■ REQUIREMENT:
A single number is required: how many lines in the records below contain "review".

Segment Start: STUDY MATERIAL

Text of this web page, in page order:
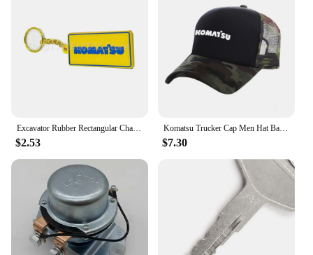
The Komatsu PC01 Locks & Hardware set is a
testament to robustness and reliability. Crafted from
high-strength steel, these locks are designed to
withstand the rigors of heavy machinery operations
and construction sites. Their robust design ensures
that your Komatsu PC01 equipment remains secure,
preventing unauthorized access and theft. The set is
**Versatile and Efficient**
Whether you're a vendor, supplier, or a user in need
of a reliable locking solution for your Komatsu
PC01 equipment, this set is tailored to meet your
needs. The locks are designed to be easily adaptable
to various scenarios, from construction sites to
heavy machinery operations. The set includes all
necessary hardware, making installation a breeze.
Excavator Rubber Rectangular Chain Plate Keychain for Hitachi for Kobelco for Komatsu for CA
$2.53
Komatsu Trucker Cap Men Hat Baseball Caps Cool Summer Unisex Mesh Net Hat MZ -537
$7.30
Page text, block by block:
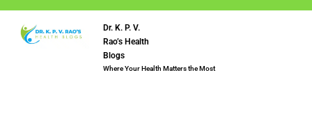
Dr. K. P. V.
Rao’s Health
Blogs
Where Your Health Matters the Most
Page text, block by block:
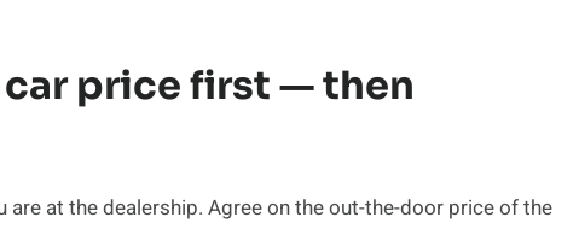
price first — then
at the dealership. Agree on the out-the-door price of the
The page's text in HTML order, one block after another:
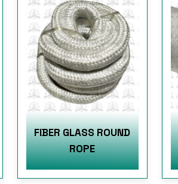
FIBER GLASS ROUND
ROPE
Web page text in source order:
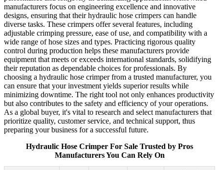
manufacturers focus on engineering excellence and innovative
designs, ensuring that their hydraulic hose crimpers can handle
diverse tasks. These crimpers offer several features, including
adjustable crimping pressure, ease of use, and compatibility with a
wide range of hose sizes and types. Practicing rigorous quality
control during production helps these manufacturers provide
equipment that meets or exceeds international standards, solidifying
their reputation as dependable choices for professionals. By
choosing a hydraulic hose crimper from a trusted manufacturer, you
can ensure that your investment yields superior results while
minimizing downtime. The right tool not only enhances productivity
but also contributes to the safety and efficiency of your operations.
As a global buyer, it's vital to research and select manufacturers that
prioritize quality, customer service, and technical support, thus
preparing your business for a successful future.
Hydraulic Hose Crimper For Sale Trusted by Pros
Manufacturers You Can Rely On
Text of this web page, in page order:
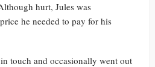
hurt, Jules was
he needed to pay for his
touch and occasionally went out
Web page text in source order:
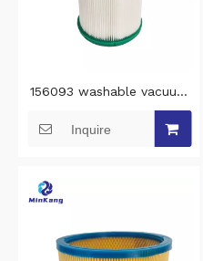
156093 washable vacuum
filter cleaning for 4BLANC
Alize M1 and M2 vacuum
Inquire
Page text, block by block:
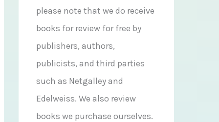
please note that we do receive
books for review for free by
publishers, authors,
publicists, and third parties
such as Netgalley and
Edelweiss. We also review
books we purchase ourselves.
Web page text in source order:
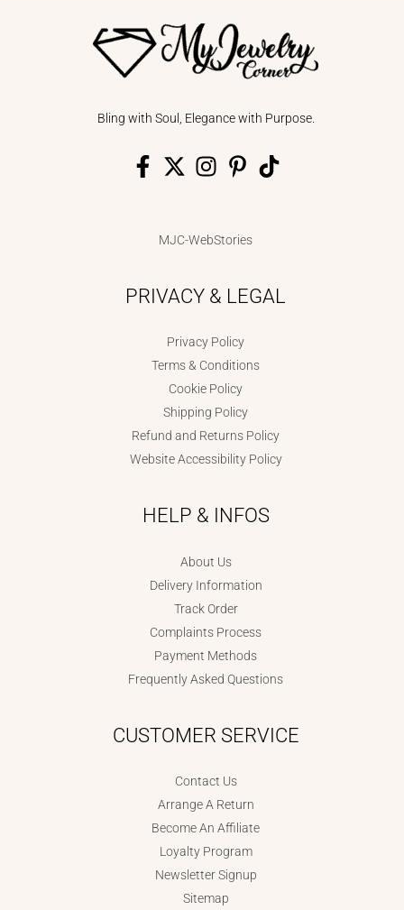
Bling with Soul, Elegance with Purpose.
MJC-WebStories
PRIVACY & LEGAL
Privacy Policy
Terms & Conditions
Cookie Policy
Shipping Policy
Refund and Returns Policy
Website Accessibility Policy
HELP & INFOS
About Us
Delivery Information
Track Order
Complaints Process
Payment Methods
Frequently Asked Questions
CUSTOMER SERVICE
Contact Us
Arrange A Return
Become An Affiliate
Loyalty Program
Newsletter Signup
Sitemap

Segment End: STUDY MATERIAL

■ WRITTEN SOLUTION:
2